Record extracts below:
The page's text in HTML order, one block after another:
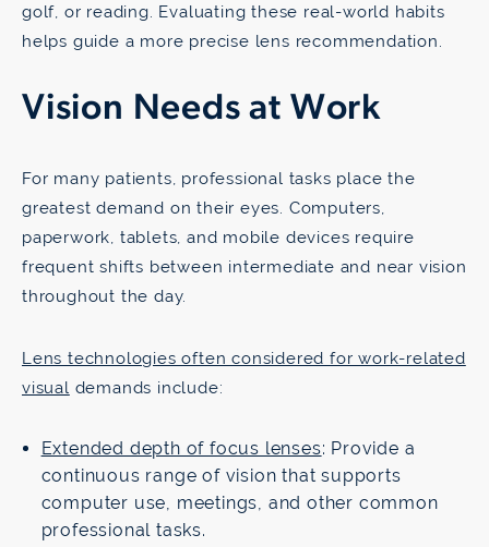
End of Record extracts.
Record extracts below:
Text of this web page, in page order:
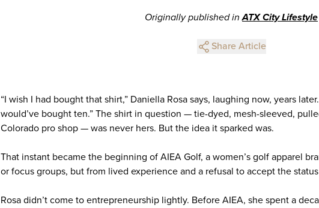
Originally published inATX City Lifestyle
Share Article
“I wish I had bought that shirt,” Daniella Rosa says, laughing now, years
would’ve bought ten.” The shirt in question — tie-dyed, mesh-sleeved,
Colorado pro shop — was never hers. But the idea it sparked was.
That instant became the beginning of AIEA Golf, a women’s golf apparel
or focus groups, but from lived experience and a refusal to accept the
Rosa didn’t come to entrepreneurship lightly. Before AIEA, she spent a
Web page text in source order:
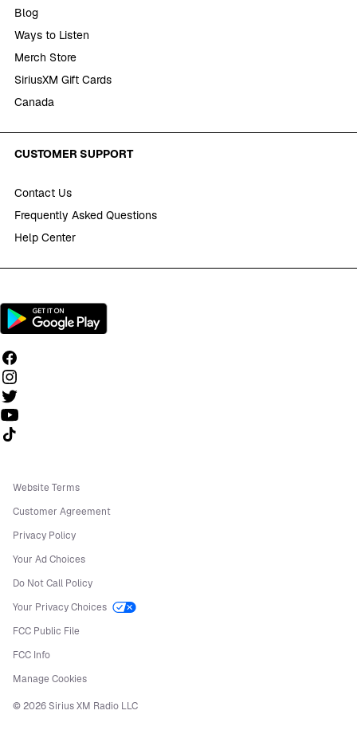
End of Record extracts.
Exercise details: Treat the line with "Text of this" as the start and the line with "Web page text" as the end, and return exactly that span of the data above, both ends included, without pictures.

Solution to this task:
Text of this web page, in page order:
Originally published inATX City Lifestyle
Share Article
“I wish I had bought that shirt,” Daniella Rosa says, laughing now, years
would’ve bought ten.” The shirt in question — tie-dyed, mesh-sleeved,
Colorado pro shop — was never hers. But the idea it sparked was.
That instant became the beginning of AIEA Golf, a women’s golf apparel
or focus groups, but from lived experience and a refusal to accept the
Rosa didn’t come to entrepreneurship lightly. Before AIEA, she spent a
Web page text in source order:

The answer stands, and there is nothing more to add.